▶ [TASK DETAILS]:
The required output consists solely of the lines from the top of the listing through the line containing "ideal results.", transcribed exactly.
(PROVIDED DATA Opens)
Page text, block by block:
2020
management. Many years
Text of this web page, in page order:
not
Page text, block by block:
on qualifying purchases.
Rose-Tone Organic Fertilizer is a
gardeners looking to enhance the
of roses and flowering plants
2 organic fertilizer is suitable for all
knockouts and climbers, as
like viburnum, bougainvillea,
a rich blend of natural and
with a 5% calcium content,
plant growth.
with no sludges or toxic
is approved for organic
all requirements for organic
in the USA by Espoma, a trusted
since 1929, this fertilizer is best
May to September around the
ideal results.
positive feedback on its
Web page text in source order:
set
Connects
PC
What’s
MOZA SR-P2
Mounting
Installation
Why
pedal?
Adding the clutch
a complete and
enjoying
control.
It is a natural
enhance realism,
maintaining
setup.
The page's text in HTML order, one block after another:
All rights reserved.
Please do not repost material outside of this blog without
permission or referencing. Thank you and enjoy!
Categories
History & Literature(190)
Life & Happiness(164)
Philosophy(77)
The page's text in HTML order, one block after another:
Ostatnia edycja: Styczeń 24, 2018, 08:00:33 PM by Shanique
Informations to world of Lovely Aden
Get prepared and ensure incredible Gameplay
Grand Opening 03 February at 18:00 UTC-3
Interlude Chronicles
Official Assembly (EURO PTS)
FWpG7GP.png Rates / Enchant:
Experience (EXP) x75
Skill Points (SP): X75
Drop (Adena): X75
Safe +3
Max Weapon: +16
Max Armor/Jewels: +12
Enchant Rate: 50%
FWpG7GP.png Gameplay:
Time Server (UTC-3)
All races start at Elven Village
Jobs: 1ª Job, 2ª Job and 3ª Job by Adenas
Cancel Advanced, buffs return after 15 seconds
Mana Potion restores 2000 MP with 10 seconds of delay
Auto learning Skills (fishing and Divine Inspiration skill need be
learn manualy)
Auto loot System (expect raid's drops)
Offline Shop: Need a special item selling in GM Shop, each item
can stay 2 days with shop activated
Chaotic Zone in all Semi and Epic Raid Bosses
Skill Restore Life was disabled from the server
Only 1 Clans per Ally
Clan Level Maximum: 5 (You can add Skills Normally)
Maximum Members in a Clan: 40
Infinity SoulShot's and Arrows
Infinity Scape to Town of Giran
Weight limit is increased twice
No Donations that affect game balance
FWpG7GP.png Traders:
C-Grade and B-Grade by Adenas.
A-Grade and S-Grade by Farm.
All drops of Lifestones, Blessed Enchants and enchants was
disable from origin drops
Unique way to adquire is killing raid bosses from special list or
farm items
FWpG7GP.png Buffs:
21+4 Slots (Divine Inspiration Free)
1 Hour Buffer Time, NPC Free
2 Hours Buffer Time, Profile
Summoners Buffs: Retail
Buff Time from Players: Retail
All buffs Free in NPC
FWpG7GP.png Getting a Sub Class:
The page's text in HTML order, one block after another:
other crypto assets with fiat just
(PROVIDED DATA Closes)
▶ [RESULT OF THE EXERCISE]:
Page text, block by block:
2020
management. Many years
Text of this web page, in page order:
not
Page text, block by block:
on qualifying purchases.
Rose-Tone Organic Fertilizer is a
gardeners looking to enhance the
of roses and flowering plants
2 organic fertilizer is suitable for all
knockouts and climbers, as
like viburnum, bougainvillea,
a rich blend of natural and
with a 5% calcium content,
plant growth.
with no sludges or toxic
is approved for organic
all requirements for organic
in the USA by Espoma, a trusted
since 1929, this fertilizer is best
May to September around the
ideal results.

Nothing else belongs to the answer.